In line with the pattern that we witnessed in the 2 PM snapshot, the upper-most datacenter circle is still smaller than the rest. This is Datacenter 5, which in the 2 PM snapshot showed a significant difference in number of events from the other datacenters. The size of the circle tells us that it had more issues than just what we saw in the snapshot. We will drill down into this occurrence.
Anomaly 1:
Regions 5 and 10 show a very different pattern from other Regions in terms of their Policy Status as the comparison between Region 5 and Region 7 below demonstrates. Further drill down served to reinforce that their policy status alerts start at 2 and increase. This tells us that, probably, the patching of regions is done in a holistic manner and these two regions are behind the others. The anomaly is seen during the entire timeframe of the available data.
Anomaly 2:
Based on the coloration of the events by time and business unit, we delved into why the Policy Status of the entire network got progressively worse throughout the two days. The investigation led us to one compromised IP address, 172.2.194.20, at Datacenter 2. We tracked it through time to determine when the initial infection or file corruption occurred.
In the chart above, the server that was compromised was already not sending normal Policy Status events. At around midnight in the server's time zone, its status jumps from a 2 to a 3 and then at 3:45 AM local time the policy shows the machine is compromised. This is ground zero. The infection then spreads to different branches in different regions and soon becomes uncontained.
How the initial infection occurred is not clear. Activity Levels showed no one trying to log into the machine and getting locked out, or anyone inserting a peripheral device which could contain a virus into the machine. The server which spread the infection was a Compute server which has little definition as to its place in the network and how other machines connect to it. A probable explanation is that the machine not being patched appropriately (a Policy Status of 2) left it vulnerable to external attack.
Anomaly 3:
The third anomaly includes Datacenter 5. When investigating why there were fewer total events in that datacenter compared to others, we noticed that many of its machines seem to be down until noon local time, at which point they all become available again. The sudden increase in available servers as of noon local time seems to point to scheduled downtime for this particular datacenter. Our hypothesis for this phenomenon is that maintenance of the datacenter began in the middle of the night, but ran long. In the included screenshot, the chart on the left is a datacenter in the same time zone which has an expected amount of events, the one on the right shows Datacenter 5 with a distinct lack of events until noon.
Anomaly 4:
The screenshot for Anomaly 1 and several other charts we viewed show a lack of compliance throughout the entirety of the corporation to business rules regarding shutting down of workstations in the evenings. This lack of compliance leads to lack of physical security for those workstations with the possibility of virus laden peripherals being inserted during the times when employees are absent from the location. The image below shows workstations remaining up between 6 PM and 7 AM local time even at main headquarters. While the network currently doesn't have unusual activity levels during non-business hours, this still poses a potential problem.

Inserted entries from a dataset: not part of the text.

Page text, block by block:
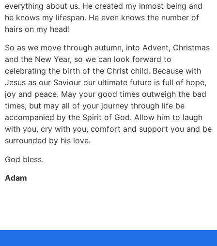
everything about us. He created my inmost being and
he knows my lifespan. He even knows the number of
hairs on my head!
So as we move through autumn, into Advent, Christmas
and the New Year, so we can look forward to
celebrating the birth of the Christ child. Because with
Jesus as our Saviour our ultimate future is full of hope,
joy and peace. May your good times outweigh the bad
times, but may all of your journey through life be
accompanied by the Spirit of God. Allow him to laugh
with you, cry with you, comfort and support you and be
surrounded by his love.
God bless.
Adam
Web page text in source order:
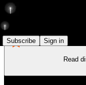
Subscribe Sign in
Read
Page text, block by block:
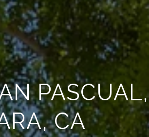
PASCUAL,
CA
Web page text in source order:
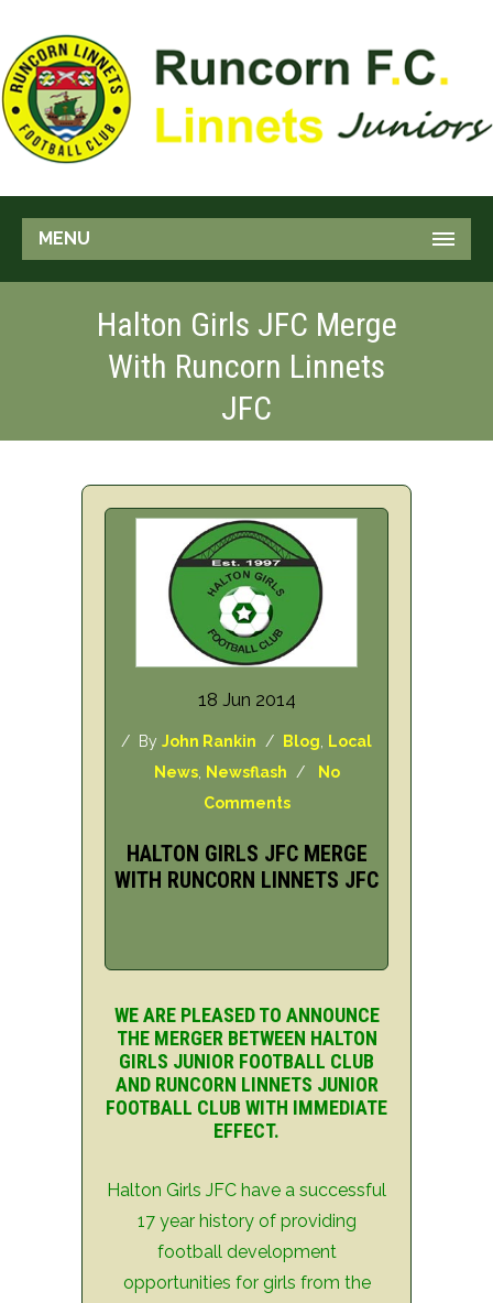
MENU
Halton Girls JFC Merge
With Runcorn Linnets
JFC
18 Jun 2014
/ By John Rankin / Blog Local
News, Newsflash / No
Comments
HALTON GIRLS JFC MERGE
WITH RUNCORN LINNETS JFC
WE ARE PLEASED TO ANNOUNCE
THE MERGER BETWEEN HALTON
GIRLS JUNIOR FOOTBALL CLUB
AND RUNCORN LINNETS JUNIOR
FOOTBALL CLUB WITH IMMEDIATE
EFFECT.
Halton Girls JFC have a successful
17 year history of providing
football development
opportunities for girls from the
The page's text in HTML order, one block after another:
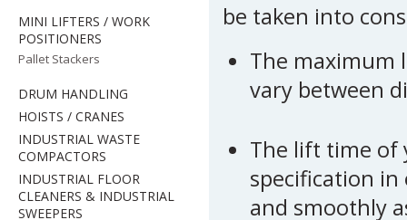
MINI LIFTERS / WORK
POSITIONERS
Pallet Stackers
DRUM HANDLING
HOISTS / CRANES
INDUSTRIAL WASTE
COMPACTORS
INDUSTRIAL FLOOR
CLEANERS & INDUSTRIAL
SWEEPERS
be taken into
The maximum
vary between
The lift time of
specification
and smoothly
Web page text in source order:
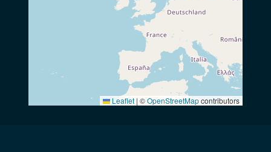
Leaflet | ©OpenStreetMapcontributors
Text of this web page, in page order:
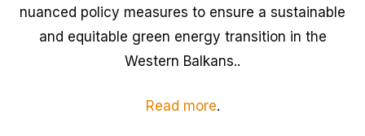
nuanced policy measures to ensure a sustainable
and equitable green energy transition in the
Western Balkans..
Read more.
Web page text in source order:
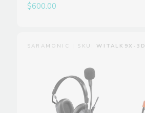
$600.00
SARAMONIC | SKU:WITALK9X-3D
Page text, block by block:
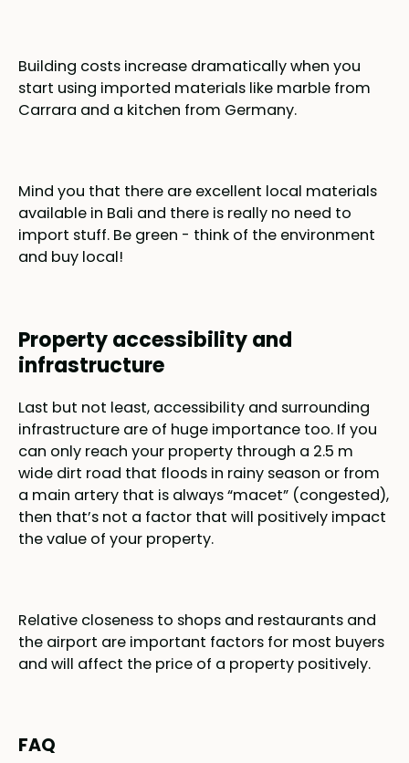
Building costs increase dramatically when you
start using imported materials like marble from
Carrara and a kitchen from Germany.
Mind you that there are excellent local materials
available in Bali and there is really no need to
import stuff. Be green - think of the environment
and buy local!
Property accessibility and
infrastructure
Last but not least, accessibility and surrounding
infrastructure are of huge importance too. If you
can only reach your property through a 2.5 m
wide dirt road that floods in rainy season or from
a main artery that is always “macet” (congested),
then that’s not a factor that will positively impact
the value of your property.
Relative closeness to shops and restaurants and
the airport are important factors for most buyers
and will affect the price of a property positively.
FAQ
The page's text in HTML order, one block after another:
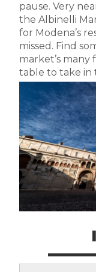
pause. Very
the Albinelli
for Modena’s
missed. Find
market’s many
table to take in
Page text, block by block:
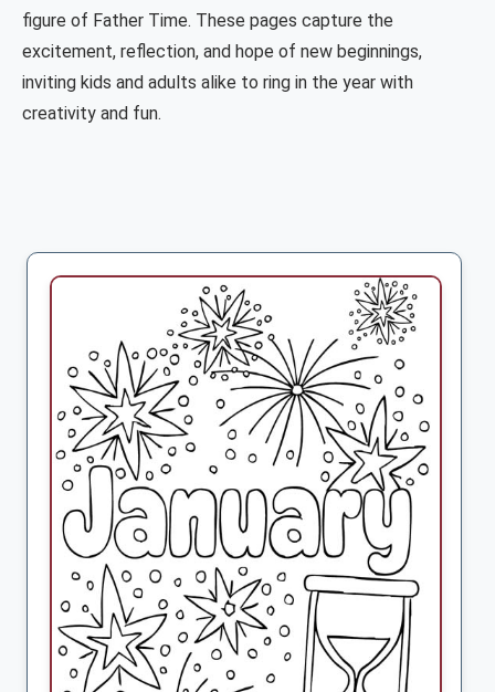
figure of Father Time. These pages capture the
excitement, reflection, and hope of new beginnings,
inviting kids and adults alike to ring in the year with
creativity and fun.
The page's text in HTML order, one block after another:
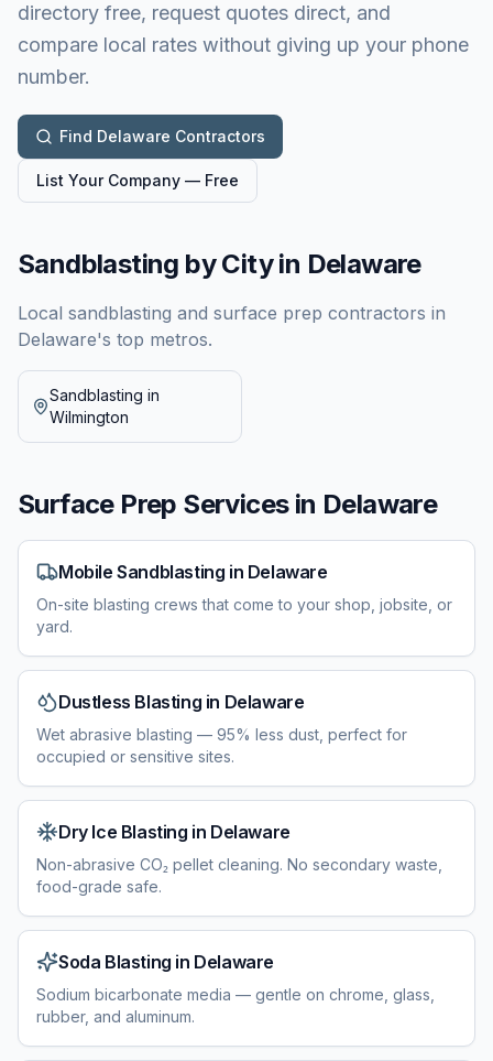
directory free, request quotes direct, and
compare local rates without giving up your phone
number.
Find Delaware Contractors
List Your Company — Free
Sandblasting by City in Delaware
Local sandblasting and surface prep contractors in
Delaware's top metros.
Sandblasting in
Wilmington
Surface Prep Services in Delaware
Mobile Sandblasting in Delaware
On-site blasting crews that come to your shop, jobsite, or
yard.
Dustless Blasting in Delaware
Wet abrasive blasting — 95% less dust, perfect for
occupied or sensitive sites.
Dry Ice Blasting in Delaware
Non-abrasive CO₂ pellet cleaning. No secondary waste,
food-grade safe.
Soda Blasting in Delaware
Sodium bicarbonate media — gentle on chrome, glass,
rubber, and aluminum.
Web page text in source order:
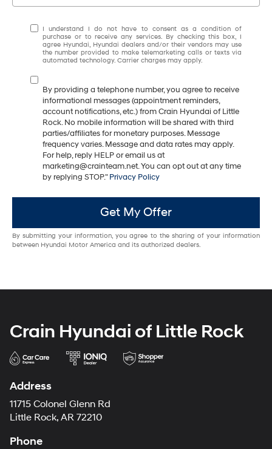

Mini-challenge 1 begins with analysis of a single event-reporting time slice. During investigation of this time slice, Region 5, Region 10, and Headquarters show anomalous behavior. Expanding the analysis to the full data set, we discovered policy compliance issues across the corporation such as users leaving workstations up at the end of the day, long-running maintenance cycles in Datacenter 5, a lag in appropriate patching for Regions 5 and 10, and a viral infection introduction point at Datacenter 2.